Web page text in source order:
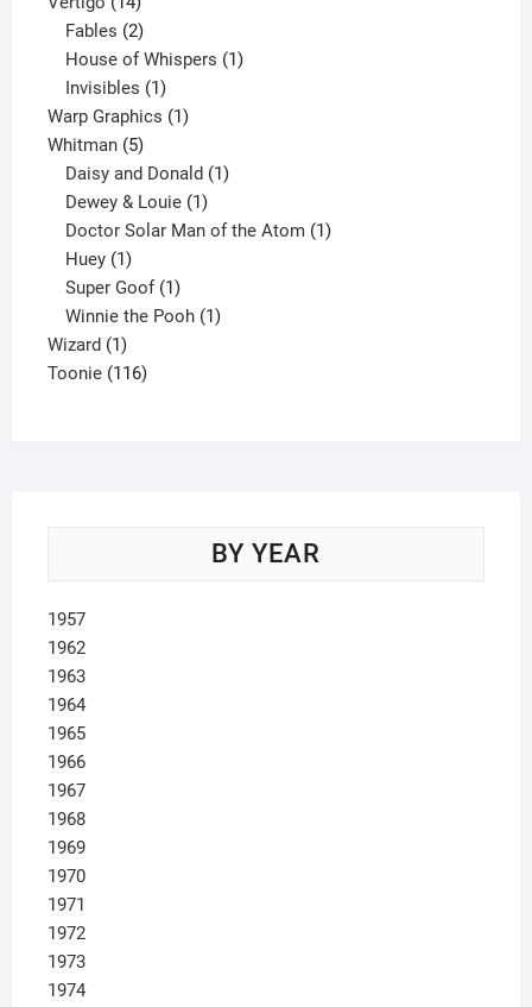
products
Fables 2
products
House of Whispers 1
Invisibles 1
product
Warp Graphics 11
Whitman 55
products
Daisy and Donald 1
Dewey & Louie 1
product
Doctor Solar Man of the Atom 1
Huey 1
product
Super Goof 1
product
Winnie the Pooh 1
Wizard 11
product
Toonie 116116
BY YEAR
1957
1962
1963
1964
1965
1966
1967
1968
1969
1970
1971
1972
1973
1974

== Task to complete ==
Output the material verbatim, skipping the images.

== Solution ==
Web page text in source order:
products
Fables 2
products
House of Whispers 1
Invisibles 1
product
Warp Graphics 11
Whitman 55
products
Daisy and Donald 1
Dewey & Louie 1
product
Doctor Solar Man of the Atom 1
Huey 1
product
Super Goof 1
product
Winnie the Pooh 1
Wizard 11
product
Toonie 116116
BY YEAR
1957
1962
1963
1964
1965
1966
1967
1968
1969
1970
1971
1972
1973
1974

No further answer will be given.